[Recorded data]
· · · · ·
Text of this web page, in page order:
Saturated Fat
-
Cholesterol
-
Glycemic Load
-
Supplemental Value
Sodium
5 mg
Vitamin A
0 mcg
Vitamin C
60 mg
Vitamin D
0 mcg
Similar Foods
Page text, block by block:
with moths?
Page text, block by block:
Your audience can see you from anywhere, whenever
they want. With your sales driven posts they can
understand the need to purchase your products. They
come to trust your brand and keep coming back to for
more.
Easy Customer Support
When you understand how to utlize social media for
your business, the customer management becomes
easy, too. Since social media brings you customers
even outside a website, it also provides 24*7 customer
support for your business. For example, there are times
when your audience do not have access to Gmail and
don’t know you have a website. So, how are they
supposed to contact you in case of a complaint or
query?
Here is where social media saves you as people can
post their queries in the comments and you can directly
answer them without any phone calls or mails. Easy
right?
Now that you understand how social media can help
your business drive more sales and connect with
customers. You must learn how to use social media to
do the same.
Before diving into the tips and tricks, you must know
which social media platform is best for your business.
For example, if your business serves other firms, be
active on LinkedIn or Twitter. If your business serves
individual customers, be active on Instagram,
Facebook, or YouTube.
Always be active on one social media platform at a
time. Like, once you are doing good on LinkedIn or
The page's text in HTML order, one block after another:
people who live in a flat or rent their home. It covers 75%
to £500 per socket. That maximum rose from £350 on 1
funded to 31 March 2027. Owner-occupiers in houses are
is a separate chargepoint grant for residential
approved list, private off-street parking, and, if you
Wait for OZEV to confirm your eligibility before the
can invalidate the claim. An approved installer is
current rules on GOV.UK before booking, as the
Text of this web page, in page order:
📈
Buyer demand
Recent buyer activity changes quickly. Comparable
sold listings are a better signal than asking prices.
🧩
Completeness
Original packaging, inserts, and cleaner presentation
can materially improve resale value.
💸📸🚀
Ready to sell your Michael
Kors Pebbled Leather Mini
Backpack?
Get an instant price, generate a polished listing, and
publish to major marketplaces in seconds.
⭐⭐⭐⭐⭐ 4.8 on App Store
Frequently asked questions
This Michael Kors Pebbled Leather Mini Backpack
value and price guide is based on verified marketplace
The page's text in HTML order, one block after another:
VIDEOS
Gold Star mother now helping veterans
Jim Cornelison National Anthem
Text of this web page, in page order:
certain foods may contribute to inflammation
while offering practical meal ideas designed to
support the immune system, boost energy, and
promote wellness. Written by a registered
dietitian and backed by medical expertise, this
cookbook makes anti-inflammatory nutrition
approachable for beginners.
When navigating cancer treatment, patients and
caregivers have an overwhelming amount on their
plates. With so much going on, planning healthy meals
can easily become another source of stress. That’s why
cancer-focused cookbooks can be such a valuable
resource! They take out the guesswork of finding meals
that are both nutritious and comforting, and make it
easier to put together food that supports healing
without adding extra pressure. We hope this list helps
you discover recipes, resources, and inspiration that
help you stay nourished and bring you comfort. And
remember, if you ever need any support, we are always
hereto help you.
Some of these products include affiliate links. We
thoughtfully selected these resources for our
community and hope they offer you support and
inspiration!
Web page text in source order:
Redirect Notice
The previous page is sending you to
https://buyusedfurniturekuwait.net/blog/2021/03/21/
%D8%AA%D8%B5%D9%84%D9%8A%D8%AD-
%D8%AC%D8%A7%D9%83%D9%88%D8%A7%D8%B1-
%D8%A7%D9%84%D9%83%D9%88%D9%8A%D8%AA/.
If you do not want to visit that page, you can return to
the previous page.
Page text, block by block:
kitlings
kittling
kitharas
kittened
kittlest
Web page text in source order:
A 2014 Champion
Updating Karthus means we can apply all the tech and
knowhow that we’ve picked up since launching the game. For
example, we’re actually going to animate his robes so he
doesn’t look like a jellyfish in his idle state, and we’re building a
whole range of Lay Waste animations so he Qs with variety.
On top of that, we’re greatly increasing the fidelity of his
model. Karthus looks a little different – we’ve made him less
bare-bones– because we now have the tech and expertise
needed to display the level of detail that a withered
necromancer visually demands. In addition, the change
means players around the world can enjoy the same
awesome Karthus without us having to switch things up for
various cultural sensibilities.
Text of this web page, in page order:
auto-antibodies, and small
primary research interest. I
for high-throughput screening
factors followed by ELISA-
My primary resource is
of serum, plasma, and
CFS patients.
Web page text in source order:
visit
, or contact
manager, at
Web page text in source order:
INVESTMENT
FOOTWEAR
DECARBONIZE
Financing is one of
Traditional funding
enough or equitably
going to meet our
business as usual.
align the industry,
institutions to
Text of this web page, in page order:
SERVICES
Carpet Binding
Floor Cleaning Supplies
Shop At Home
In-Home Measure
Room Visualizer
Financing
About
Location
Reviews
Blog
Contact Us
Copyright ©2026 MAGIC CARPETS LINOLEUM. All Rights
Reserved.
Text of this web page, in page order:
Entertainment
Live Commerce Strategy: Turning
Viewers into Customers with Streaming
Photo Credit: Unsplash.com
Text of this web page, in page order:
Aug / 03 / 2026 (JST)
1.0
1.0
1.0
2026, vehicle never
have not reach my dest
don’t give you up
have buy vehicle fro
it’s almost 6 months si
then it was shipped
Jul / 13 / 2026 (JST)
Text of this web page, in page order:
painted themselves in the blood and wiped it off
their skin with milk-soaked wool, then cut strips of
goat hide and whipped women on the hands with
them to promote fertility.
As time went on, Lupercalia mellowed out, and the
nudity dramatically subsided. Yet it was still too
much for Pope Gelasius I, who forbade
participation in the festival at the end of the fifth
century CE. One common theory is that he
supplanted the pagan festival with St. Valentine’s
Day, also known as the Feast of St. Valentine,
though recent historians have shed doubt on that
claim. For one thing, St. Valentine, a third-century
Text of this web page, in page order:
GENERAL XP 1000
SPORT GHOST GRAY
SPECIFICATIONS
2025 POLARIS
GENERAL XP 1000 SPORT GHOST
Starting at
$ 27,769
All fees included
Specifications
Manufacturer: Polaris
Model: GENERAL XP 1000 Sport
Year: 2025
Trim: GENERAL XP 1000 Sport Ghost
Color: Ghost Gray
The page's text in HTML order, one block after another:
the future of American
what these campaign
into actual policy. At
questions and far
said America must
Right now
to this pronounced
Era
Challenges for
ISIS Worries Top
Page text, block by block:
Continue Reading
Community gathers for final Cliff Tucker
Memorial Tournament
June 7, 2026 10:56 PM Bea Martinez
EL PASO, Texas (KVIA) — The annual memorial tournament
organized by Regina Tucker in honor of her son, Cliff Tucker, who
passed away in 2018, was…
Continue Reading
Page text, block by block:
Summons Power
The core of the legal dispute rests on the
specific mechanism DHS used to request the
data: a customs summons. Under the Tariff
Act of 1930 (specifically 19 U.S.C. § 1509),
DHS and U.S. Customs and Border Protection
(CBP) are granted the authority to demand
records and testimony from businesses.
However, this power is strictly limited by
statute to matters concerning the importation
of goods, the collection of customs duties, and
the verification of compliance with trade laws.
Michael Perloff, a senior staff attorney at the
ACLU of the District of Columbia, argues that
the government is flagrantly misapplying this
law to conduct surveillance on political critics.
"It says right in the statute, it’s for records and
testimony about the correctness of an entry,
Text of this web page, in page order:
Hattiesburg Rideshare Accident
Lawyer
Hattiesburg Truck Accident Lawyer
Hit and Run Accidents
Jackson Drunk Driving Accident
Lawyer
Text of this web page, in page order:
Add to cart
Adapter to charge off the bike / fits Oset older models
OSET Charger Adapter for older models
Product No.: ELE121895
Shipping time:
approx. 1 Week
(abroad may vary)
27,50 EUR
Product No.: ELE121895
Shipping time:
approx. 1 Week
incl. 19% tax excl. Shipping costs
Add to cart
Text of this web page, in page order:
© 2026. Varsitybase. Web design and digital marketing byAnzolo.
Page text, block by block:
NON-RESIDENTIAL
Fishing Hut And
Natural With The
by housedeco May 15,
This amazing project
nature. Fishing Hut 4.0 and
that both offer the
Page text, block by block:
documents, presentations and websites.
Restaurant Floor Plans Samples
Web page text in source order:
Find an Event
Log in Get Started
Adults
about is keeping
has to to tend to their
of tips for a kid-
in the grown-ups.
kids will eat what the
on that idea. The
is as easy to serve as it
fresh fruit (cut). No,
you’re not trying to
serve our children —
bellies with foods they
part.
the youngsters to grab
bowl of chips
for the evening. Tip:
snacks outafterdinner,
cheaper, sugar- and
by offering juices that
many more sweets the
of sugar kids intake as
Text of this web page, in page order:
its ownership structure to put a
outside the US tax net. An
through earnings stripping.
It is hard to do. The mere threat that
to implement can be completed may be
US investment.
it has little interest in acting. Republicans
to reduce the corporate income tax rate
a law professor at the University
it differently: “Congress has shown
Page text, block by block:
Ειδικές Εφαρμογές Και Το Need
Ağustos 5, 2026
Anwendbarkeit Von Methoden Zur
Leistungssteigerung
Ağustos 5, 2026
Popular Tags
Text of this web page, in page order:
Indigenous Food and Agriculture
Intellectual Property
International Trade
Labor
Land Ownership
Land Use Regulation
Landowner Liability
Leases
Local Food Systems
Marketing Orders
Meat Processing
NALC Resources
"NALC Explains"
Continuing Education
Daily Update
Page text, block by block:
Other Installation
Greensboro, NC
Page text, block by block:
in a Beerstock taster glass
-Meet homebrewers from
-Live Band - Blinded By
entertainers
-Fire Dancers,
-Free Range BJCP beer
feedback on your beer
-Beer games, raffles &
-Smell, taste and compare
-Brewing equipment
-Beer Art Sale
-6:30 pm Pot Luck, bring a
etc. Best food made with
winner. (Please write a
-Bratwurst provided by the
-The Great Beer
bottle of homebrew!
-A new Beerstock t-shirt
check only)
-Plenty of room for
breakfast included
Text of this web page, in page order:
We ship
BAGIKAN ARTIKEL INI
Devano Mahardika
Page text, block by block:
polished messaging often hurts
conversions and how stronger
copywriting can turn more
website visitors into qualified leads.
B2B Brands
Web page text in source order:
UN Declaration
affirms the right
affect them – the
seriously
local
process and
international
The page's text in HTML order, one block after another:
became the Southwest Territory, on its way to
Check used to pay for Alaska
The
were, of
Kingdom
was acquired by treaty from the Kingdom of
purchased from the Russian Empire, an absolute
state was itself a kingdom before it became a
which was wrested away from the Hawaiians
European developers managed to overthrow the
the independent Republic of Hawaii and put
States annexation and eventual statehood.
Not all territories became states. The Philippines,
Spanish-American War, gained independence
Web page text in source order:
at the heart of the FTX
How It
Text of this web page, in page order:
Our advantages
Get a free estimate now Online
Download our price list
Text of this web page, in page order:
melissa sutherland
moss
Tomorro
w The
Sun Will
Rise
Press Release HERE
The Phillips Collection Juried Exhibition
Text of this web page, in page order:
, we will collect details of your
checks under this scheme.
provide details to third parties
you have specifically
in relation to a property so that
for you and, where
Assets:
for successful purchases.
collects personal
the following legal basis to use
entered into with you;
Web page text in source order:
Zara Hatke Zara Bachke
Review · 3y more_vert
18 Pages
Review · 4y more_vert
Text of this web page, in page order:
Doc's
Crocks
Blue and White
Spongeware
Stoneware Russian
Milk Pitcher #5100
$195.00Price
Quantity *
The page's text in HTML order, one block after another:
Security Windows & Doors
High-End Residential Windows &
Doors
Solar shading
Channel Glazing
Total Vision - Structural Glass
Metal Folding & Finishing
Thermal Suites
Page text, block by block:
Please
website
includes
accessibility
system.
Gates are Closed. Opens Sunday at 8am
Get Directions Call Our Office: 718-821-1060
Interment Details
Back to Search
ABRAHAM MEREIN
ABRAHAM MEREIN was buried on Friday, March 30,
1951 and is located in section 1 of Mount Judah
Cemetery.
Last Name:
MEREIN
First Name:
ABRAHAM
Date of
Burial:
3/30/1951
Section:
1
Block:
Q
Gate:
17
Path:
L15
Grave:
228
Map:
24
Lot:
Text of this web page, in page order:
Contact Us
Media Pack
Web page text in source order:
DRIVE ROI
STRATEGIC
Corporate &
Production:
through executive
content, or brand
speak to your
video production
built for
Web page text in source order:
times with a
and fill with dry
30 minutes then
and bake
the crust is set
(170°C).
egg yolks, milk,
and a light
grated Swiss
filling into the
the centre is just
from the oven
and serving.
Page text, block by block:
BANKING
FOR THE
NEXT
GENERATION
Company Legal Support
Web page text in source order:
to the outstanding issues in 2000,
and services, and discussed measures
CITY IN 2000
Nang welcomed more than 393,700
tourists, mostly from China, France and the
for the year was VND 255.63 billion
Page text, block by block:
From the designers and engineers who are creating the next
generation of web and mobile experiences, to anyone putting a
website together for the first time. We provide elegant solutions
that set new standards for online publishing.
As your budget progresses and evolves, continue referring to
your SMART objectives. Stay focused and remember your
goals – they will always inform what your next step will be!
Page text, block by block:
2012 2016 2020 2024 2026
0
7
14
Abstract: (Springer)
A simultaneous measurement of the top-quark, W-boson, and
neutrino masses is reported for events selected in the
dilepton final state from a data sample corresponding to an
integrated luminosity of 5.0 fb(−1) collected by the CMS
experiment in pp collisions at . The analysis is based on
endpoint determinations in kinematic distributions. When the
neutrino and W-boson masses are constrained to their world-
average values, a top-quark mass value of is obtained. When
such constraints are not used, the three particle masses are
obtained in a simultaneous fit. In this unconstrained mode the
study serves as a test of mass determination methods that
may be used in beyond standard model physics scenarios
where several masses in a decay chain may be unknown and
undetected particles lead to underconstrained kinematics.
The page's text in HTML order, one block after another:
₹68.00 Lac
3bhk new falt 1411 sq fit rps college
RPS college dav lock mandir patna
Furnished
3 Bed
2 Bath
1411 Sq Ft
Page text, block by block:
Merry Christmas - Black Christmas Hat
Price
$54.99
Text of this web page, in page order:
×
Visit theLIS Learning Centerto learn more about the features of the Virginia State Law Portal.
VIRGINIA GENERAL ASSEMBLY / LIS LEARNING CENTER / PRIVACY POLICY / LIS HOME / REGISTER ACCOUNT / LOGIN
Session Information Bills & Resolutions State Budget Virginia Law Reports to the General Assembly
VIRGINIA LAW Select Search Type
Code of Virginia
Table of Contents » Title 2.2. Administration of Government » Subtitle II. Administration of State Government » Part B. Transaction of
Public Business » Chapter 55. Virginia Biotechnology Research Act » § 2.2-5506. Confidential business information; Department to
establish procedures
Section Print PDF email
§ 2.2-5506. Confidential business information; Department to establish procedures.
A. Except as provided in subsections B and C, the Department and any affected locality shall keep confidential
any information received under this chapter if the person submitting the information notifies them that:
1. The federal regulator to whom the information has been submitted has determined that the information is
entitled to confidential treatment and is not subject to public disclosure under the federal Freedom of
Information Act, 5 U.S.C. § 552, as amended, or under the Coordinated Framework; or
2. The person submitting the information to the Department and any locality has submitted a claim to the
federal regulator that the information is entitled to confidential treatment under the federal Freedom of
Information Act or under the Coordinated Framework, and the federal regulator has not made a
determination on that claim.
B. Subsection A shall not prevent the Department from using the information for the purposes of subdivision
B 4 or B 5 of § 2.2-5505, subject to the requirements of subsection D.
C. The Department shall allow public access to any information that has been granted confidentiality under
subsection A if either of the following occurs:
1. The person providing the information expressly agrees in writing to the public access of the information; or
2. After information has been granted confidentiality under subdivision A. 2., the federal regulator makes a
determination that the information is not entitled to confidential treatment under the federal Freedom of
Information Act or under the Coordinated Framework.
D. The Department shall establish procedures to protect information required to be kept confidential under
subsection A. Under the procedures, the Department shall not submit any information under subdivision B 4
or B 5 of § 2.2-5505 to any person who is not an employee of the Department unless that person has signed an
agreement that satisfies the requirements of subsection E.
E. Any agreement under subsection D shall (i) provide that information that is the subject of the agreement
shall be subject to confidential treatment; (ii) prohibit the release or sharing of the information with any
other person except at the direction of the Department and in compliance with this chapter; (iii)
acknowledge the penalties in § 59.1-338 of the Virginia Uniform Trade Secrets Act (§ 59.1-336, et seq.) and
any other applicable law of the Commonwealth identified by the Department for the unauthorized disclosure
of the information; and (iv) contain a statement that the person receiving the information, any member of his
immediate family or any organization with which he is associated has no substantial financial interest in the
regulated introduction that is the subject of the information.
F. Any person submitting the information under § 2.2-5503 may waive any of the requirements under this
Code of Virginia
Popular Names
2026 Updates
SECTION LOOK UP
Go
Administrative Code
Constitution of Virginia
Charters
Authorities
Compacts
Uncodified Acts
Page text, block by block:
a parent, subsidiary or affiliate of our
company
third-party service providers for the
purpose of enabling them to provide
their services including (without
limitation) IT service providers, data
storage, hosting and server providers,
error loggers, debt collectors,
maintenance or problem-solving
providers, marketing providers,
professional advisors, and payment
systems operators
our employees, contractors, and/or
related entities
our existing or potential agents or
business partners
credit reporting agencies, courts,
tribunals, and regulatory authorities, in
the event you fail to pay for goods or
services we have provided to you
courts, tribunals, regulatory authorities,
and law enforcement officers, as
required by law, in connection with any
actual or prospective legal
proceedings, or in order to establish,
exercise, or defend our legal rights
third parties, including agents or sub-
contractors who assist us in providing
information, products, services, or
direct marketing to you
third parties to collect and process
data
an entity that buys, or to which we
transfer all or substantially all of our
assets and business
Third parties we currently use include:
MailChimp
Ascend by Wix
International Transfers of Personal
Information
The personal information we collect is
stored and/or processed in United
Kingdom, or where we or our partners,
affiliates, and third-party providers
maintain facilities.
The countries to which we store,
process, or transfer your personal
· · · · ·
WORK TASK – A word-for-word copy of the lines above from the one with "Spanish-American War, gained independence" through the one with "Press Release HERE", inclusive, is the only output wanted.

RESULT OF THIS EXERCISE –
Spanish-American War, gained independence
Web page text in source order:
at the heart of the FTX
How It
Text of this web page, in page order:
Our advantages
Get a free estimate now Online
Download our price list
Text of this web page, in page order:
melissa sutherland
moss
Tomorro
w The
Sun Will
Rise
Press Release HERE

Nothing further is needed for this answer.